Critics say that legal reform was an attempt to take advantage of the levels of popularity high to stack the courts in favor of the party. Sheinbaum and his mentor insisted that the election of judges would eliminate corruption in a system that most Mexicans are suitable.
“Whoever says that there is authoritarianism in Mexico lies,” said Sheinbaum during the vote. “Mexico is a country that only becomes more free, fair and democratic because it is the will of the people.”
The elections were spoiled by Low participation – approximately 13% – and confusion By voters who have struggled to understand the new voting system, which adversaries quickly hung on as a failure.
The Fuente said that Morena is likely to use her new lack of counterweight in front of the high court to pass reform cycles, including electoral changes.
Early on Tuesday, almost 87% of the ballots had been recorded and the counting continued.
The main candidates of the Supreme Court
– Hugo Aguilar Ortiz was the big surprise of the elections.

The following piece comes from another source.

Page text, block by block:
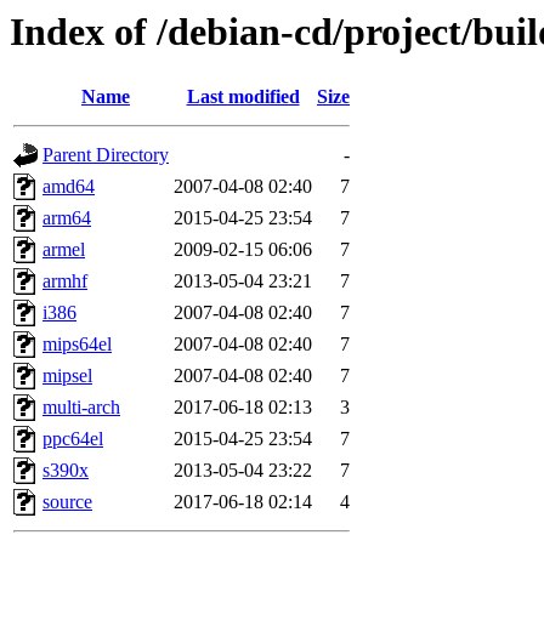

The Aboriginal lawyer has managed all the voters, including several judges from the Supreme Court in office. He is known as a legal activist fighting for the rights of Aboriginal Mexicans and criticized corruption in the judiciary.
– Lenia Batres was already a judge of the Supreme Court and was appointed by López Obrador. Previously member of the Congress, she is a member of Morena and clearly an ally of the president of Mexico.
– Yasmín Esquivel is a judge of the Supreme Court who was appointed by López Obrador. She concentrated her campaign on the modernization of the judicial system and put pressure for gender equality. She was at the center of a controversy in 2022 when she was accused of plaguring her thesis. She is considered an ally of the Morena party.
– Loretta Ortiz is a judge of the Supreme Court who was appointed by López Obrador. She also sat at the congress and resigned from Morena in 2018 in a demonstration of independence as a judge. Despite this, she is considered an ally of the party.
– María Estela Ríos González is a lawyer who acted as a legal advisor to López Obrador, first when he was mayor of Mexico and later when he became president. She has a long history as a civil servant and works in labor law and on a number of indigenous questions.
– Giovanni Figueroa Mejía is a lawyer for the state of the Pacific Coast of Nayarit with a doctorate in constitutional law. He is currently working as an academic at Iberoamericana University in Mexico City. He worked in human rights. Although he has no clear affiliation, he supported the judicial overhaul put forward by Morena, affirming in an interview with his university that the redesign “was urgent and necessary to rebuild” the judiciary. He said that some of his work in constitutional law had been cited to justify the reform.
– Irving Espinosa Betanzo is a magistrate at the Supreme Court of Mexico City and previously worked as an adviser to the Congress of Morena. He campaigned for the highest court in the country on a platform for eliminating nepotism and corruption and the pursuit of human rights.
– Arístides Rodrigo Guerrero García is a law professor who puts pressure on social well-being without any experience as a judge, but who worked as a civil servant and has experience in constitutional and parliamentary law. He gained ground in campaigns for a video on social networks to tell him that he is “more prepared than a pork crust”.
– Sara Irene Herrerías Guerra is a prosecutor specializing in human rights for the office of the Attorney General of Mexico. She worked on questions such as gender equality, sexually transmitted infections and the trafficking of human beings. In 2023, she worked on The investigation into a fire in an immigration establishment In the border town of Ciudad Juárez who killed 40 migrants.